TEMPO.CO, Jakarta - Narapidana kasus terorisme, Abu Bakar Baasyir, menolak mengajukan grasi kepada Presiden Joko Widodo. "Ustad tidak mau. Itu yang disampaikan pada kami," kata pengacara Ba'asyir, Guntur Fattahillah, di Rumah Sakit Cipto Mangunkusumo, Jakarta, Kamis, 1 Maret 2018.
Guntur menuturkan kliennya baru mendengar informasi tentang grasi yang diwacanakan sejumlah tokoh agama hari ini. Namun, kata Guntur, pria 80 tahun itu enggan mengajukan. Sebab, Ba'asyir yakin tak bersalah atas kasus yang dituduhkan kepadanya.
Baca: Pemerintah Wacanakan Abu Bakar Baasyir Jadi Tahanan Rumah
Jika mengajukan grasi, sama saja ia mengakui dirinya bersalah. "Karena beliau hanya menjalankan syariat Islam, dan menerangkan tentang agama Islam itu sendiri. Jadi bila saja dia mau menyampaikan grasi, berarti minta maaf," kata Guntur.
Guntur juga mengatakan bahwa Ba'asyir meminta setiap pihak untuk tidak menjadikan dia sebagai komoditas politik soal wacana grasi tersebut. "Ustad menyampaikan, tolong jangan dipolitisirlah, jangan dijadikan komoditas politik di tahun-tahun politik ini."

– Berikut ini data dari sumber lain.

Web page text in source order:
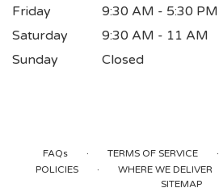
Friday
9:30 AM - 5:30 PM
Saturday
9:30 AM - 11 AM
Sunday
Closed
FAQs · TERMS OF SERVICE ·
POLICIES · WHERE WE DELIVER
SITEMAP
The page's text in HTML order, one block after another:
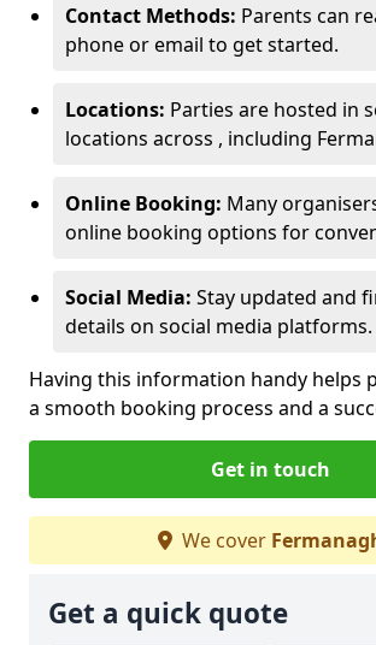
Contact Methods: Parents can
phone or email to get started.
Locations: Parties are hosted in
locations across , including
Online Booking: Many
online booking options for
Social Media: Stay updated and
details on social media platforms.
Having this information handy helps
a smooth booking process and a
Get in touch
We cover
Get a quick quote
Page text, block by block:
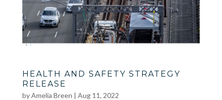
HEALTH AND SAFETY STRATEGY
RELEASE
byAmelia Breen | Aug 11, 2022
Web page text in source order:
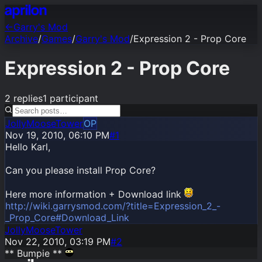
←Garry's Mod
Archive/Games/Garry's Mod/Expression 2 - Prop Core
Expression 2 - Prop Core
2 replies1 participant
JollyMooseTowerOP
Nov 19, 2010, 06:10 PM#1
Hello Karl,
Can you please install Prop Core?
Here more information + Download link
http://wiki.garrysmod.com/?title=Expression_2_-
_Prop_Core#Download_Link
JollyMooseTower
Nov 22, 2010, 03:19 PM#2
** Bumpie **
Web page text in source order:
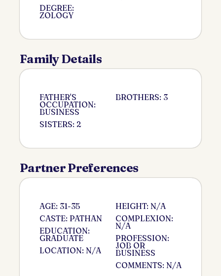
DEGREE:
ZOLOGY
Family Details
FATHER'S
OCCUPATION:
BUSINESS
SISTERS: 2
BROTHERS: 3
Partner Preferences
AGE: 31-35
CASTE: PATHAN
EDUCATION:
GRADUATE
LOCATION: N/A
HEIGHT: N/A
COMPLEXION:
N/A
PROFESSION:
JOB OR
BUSINESS
COMMENTS: N/A

Simak: Abu Bakar Baasyir: Saya bukan Amir Jamaah Islamiyah
Usulan agar Ba'asyir diberikan grasi datang dari Ketua Majelis Ulama Indonesia Ma'ruf Amin. Ma'ruf mengusulkan kepada Jokowi agar memberikan grasi pada narapidana kasus terorisme tersebut. "Kalau bisa dikasih grasi. Ya itu terserah Presiden," kata Ma'ruf Amin di komplek Istana Negara, Jakarta, Rabu, 28 Februari 2018.
Ba'asyir telah menjalani hukuman hampir 7 tahun sejak 2011. Awalnya ia dihukum di Nusakambangan, Jawa Tengah. Namun karena kondisi kesehatan yang menurun, ia dipindahkankan ke Gunung Sindur, Bogor.